Beneficiários do Bolsa Família e do Benefício de Prestação Continuada (BPC) passaram a seguir novas regras para atualização do Cadastro Único (CadÚnico) em 2026. As mudanças, implementadas pelo Ministério do Desenvolvimento e Assistência Social (MDS), determinam que alguns grupos deverão passar por entrevista domiciliar.
Ela é obrigatória para manter ou regularizar seus dados, etapa que pode impactar diretamente a concessão e a continuidade dos benefícios sociais. A exigência se concentra principalmente nas famílias unipessoais — compostas por apenas um integrante.
Existe também o caso de pessoas que apresentem divergências ou inconsistências cadastrais identificadas pelos sistemas do governo, independentemente de já receberem ou não algum programa social.
As novas diretrizes foram estabelecidas pela Instrução Normativa SAGICAD nº 21, publicada em 4 de maio de 2026. O documento define os critérios para a realização das entrevistas domiciliares pelos municípios e orienta a atuação das equipes responsáveis pelas visitas.
A medida faz parte de uma estratégia de reforço na verificação dos cadastros, especialmente daqueles formados por apenas uma pessoa, grupo que passou a receber monitoramento mais rigoroso nos últimos anos.

Como será esse procedimento relacionado a visita?
Segundo as orientações do governo federal, a visita tem como objetivo confirmar informações registradas no Cadastro Único, como endereço, composição familiar e situação socioeconômica declarada pelo cidadão.

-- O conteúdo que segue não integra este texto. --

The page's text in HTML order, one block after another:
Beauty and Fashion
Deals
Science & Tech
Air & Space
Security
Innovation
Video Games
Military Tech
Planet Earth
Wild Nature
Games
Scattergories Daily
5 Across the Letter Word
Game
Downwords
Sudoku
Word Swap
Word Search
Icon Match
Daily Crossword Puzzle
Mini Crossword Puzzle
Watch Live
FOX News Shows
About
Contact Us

A entrevista não possui caráter de fiscalização patrimonial. A norma determina que o atendimento ocorra, preferencialmente, em áreas externas da residência, como quintais, varandas ou entradas dos imóveis.

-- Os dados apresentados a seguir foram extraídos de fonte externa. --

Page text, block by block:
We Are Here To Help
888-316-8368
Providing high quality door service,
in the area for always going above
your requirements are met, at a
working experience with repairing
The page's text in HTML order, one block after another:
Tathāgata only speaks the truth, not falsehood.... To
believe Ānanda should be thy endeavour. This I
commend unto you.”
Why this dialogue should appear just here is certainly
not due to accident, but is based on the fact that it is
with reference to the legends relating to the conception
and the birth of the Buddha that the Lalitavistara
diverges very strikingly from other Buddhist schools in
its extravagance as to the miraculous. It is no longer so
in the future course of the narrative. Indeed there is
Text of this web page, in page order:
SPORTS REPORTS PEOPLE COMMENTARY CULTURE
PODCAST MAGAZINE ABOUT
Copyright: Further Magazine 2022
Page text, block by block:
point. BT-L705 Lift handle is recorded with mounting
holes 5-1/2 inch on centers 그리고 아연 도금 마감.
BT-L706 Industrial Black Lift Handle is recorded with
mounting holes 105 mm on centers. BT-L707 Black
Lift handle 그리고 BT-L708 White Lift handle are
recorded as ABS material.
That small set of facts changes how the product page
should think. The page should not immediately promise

O acesso ao interior da casa só poderá ocorrer com autorização expressa do morador. A medida busca preservar o direito à inviolabilidade do domicílio e evitar interpretações equivocadas sobre a finalidade da visita.
Benefício pode ser bloqueado?
Uma das dúvidas mais frequentes entre os beneficiários está relacionada à possibilidade de suspensão dos pagamentos. Pelas regras em vigor, quando a entrevista domiciliar for exigida, a atualização cadastral somente será considerada concluída após a realização dessa etapa.
Caso o procedimento não seja finalizado dentro dos prazos estabelecidos, podem ocorrer bloqueios temporários, suspensão do benefício ou necessidade de nova regularização junto ao sistema.
Por esse motivo, especialistas orientam os cidadãos a guardar comprovantes de atendimento realizados no CRAS, registrar números de protocolo e solicitar documentos que comprovem as orientações recebidas sempre que houver necessidade de aguardar uma visita domiciliar.
As novas regras não alteram a obrigação já existente de atualização do Cadastro Único a cada dois anos ou sempre que houver mudanças na renda familiar, endereço ou composição da família.
A principal novidade para quem mora sozinho é que a atualização dos dados somente será validada após a realização da entrevista domiciliar obrigatória, quando essa etapa for determinada pelas novas normas do governo federal.